What is needed:
Word for word, retype the lines from the one containing "Alterations Department" to the one containing "the Pacific or something. Living my own life." below, keeping both end lines and dropping the pictures.

*** Opening Dataset records ***

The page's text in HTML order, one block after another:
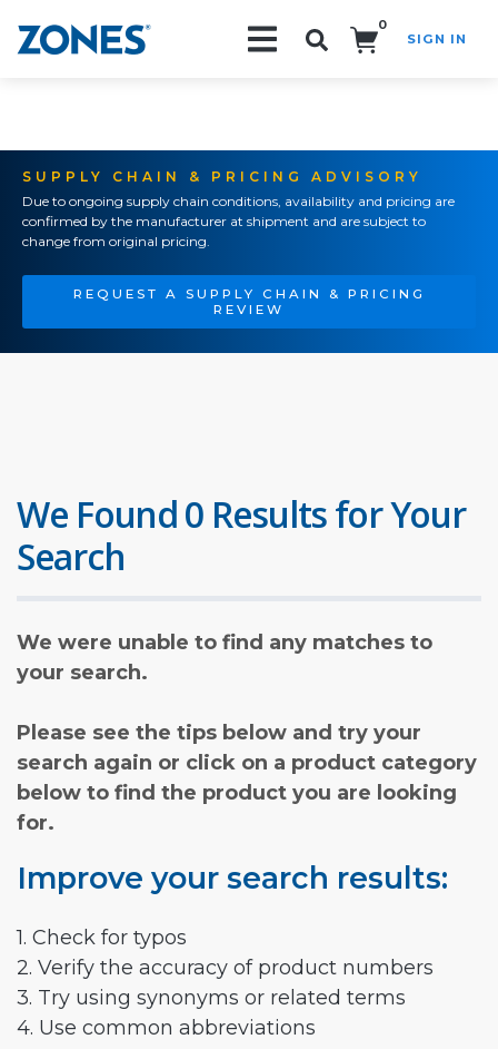
0
SIGN IN
SUPPLY CHAIN & PRICING ADVISORY
Due to ongoing supply chain conditions, availability and pricing are
confirmed by the manufacturer at shipment and are subject to
change from original pricing.
REQUEST A SUPPLY CHAIN & PRICING
REVIEW
We Found 0 Results for Your
Search
We were unable to find any matches to
your search.
Please see the tips below and try your
search again or click on a product category
below to find the product you are looking
for.
Improve your search results:
1. Check for typos
2. Verify the accuracy of product numbers
3. Try using synonyms or related terms
4. Use common abbreviations
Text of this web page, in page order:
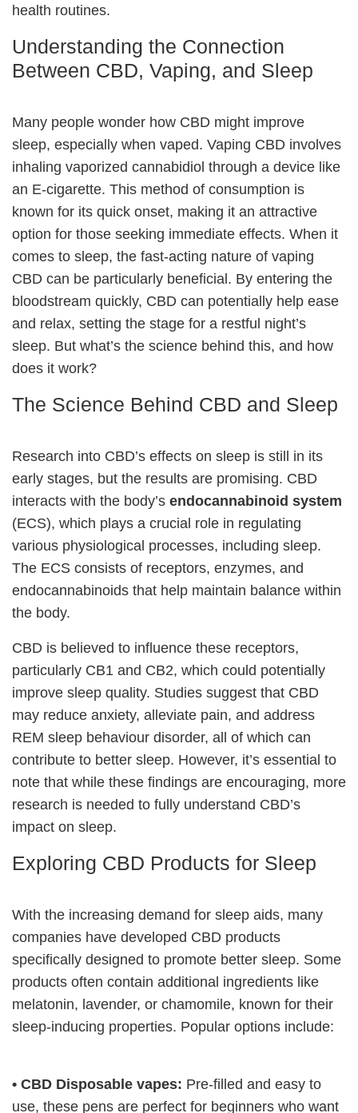
health routines.
Understanding the Connection
Between CBD, Vaping, and Sleep
Many people wonder how CBD might improve
sleep, especially when vaped. Vaping CBD involves
inhaling vaporized cannabidiol through a device like
an E-cigarette. This method of consumption is
known for its quick onset, making it an attractive
option for those seeking immediate effects. When it
comes to sleep, the fast-acting nature of vaping
CBD can be particularly beneficial. By entering the
bloodstream quickly, CBD can potentially help ease
and relax, setting the stage for a restful night’s
sleep. But what’s the science behind this, and how
does it work?
The Science Behind CBD and Sleep
Research into CBD’s effects on sleep is still in its
early stages, but the results are promising. CBD
interacts with the body’s endocannabinoid system
(ECS), which plays a crucial role in regulating
various physiological processes, including sleep.
The ECS consists of receptors, enzymes, and
endocannabinoids that help maintain balance within
the body.
CBD is believed to influence these receptors,
particularly CB1 and CB2, which could potentially
improve sleep quality. Studies suggest that CBD
may reduce anxiety, alleviate pain, and address
REM sleep behaviour disorder, all of which can
contribute to better sleep. However, it’s essential to
note that while these findings are encouraging, more
research is needed to fully understand CBD’s
impact on sleep.
Exploring CBD Products for Sleep
With the increasing demand for sleep aids, many
companies have developed CBD products
specifically designed to promote better sleep. Some
products often contain additional ingredients like
melatonin, lavender, or chamomile, known for their
sleep-inducing properties. Popular options include:
• CBD Disposable vapes: Pre-filled and easy to
use, these pens are perfect for beginners who want
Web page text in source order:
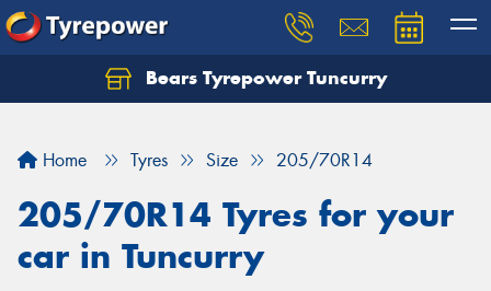
Bears Tyrepower Tuncurry
Home Tyres Size 205/70R14
205/70R14 Tyres for your
car in Tuncurry
Let us know what you need, and our team will
Your details
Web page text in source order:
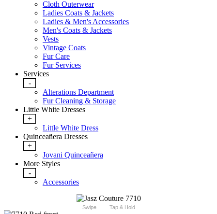
Cloth Outerwear
Ladies Coats & Jackets
Ladies & Men's Accessories
Men's Coats & Jackets
Vests
Vintage Coats
Fur Care
Fur Services
Services
-
Alterations Department
Fur Cleaning & Storage
Little White Dresses
+
Little White Dress
Quinceañera Dresses
+
Jovani Quinceañera
More Styles
-
Accessories
Swipe Tap & Hold
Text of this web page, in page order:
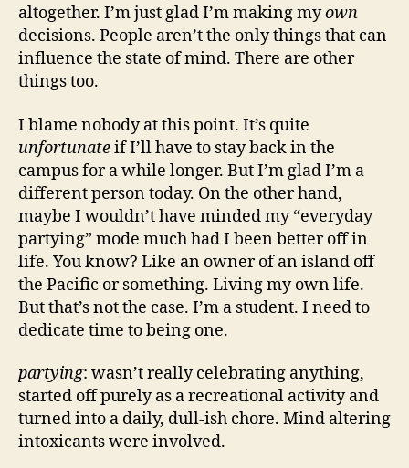
altogether. I’m just glad I’m making myown
decisions. People aren’t the only things that can
influence the state of mind. There are other
things too.
I blame nobody at this point. It’s quite
unfortunateif I’ll have to stay back in the
campus for a while longer. But I’m glad I’m a
different person today. On the other hand,
maybe I wouldn’t have minded my “everyday
partying” mode much had I been better off in
life. You know? Like an owner of an island off
the Pacific or something. Living my own life.
But that’s not the case. I’m a student. I need to
dedicate time to being one.
partying: wasn’t really celebrating anything,
started off purely as a recreational activity and
turned into a daily, dull-ish chore. Mind altering
intoxicants were involved.
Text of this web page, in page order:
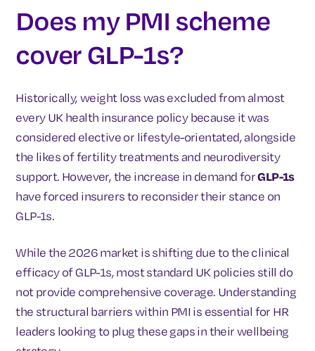
Does my PMI scheme
cover GLP-1s?
Historically, weight loss was excluded from almost
every UK health insurance policy because it was
considered elective or lifestyle-orientated, alongside
the likes of fertility treatments and neurodiversity
support. However, the increase in demand forGLP-1s
have forced insurers to reconsider their stance on
GLP-1s.
While the 2026 market is shifting due to the clinical
efficacy of GLP-1s, most standard UK policies still do
not provide comprehensive coverage. Understanding
the structural barriers within PMI is essential for HR
leaders looking to plug these gaps in their wellbeing
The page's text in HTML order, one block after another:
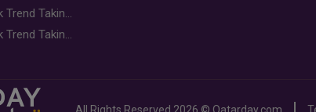
Food Jutsu: The Viral TikTok Trend Taking Over Social Media
Food Jutsu: The Viral TikTok Trend Taking Over Social Media
All Rights Reserved 2026 © Qatarday.com
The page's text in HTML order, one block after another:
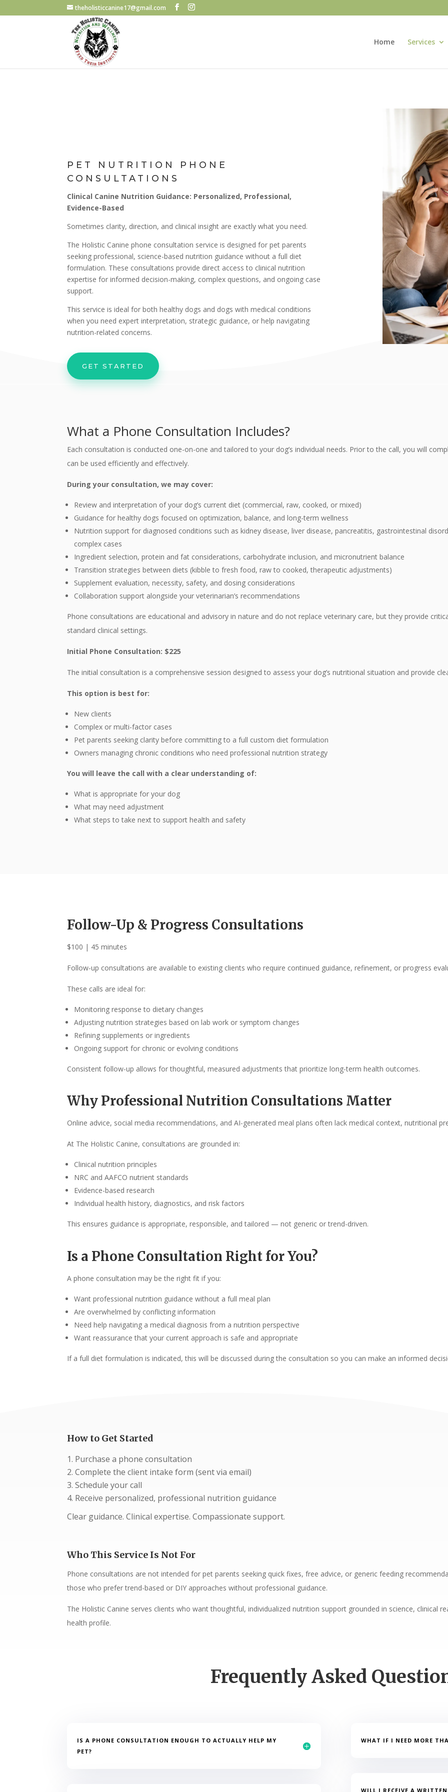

*** Closing Dataset records ***

Problem solution:
Alterations Department
Fur Cleaning & Storage
Little White Dresses
+
Little White Dress
Quinceañera Dresses
+
Jovani Quinceañera
More Styles
-
Accessories
Swipe Tap & Hold
Text of this web page, in page order:
altogether. I’m just glad I’m making myown
decisions. People aren’t the only things that can
influence the state of mind. There are other
things too.
I blame nobody at this point. It’s quite
unfortunateif I’ll have to stay back in the
campus for a while longer. But I’m glad I’m a
different person today. On the other hand,
maybe I wouldn’t have minded my “everyday
partying” mode much had I been better off in
life. You know? Like an owner of an island off
the Pacific or something. Living my own life.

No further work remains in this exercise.